- INSTRUCTIONS TO FOLLOW -
Every record below should be repeated exactly, with the pictures left out.

━━ ENTRIES SHOWN

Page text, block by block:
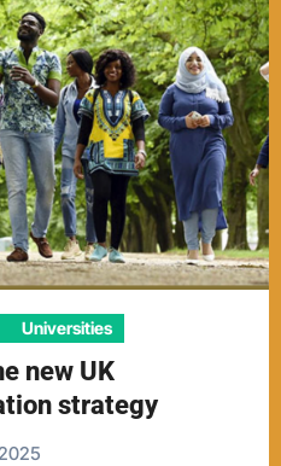
Universities
new UK
strategy
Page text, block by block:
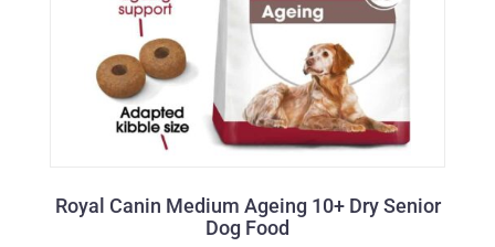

━━━━

- YOUR SOLUTION -
Page text, block by block:
Universities
new UK
strategy
Page text, block by block:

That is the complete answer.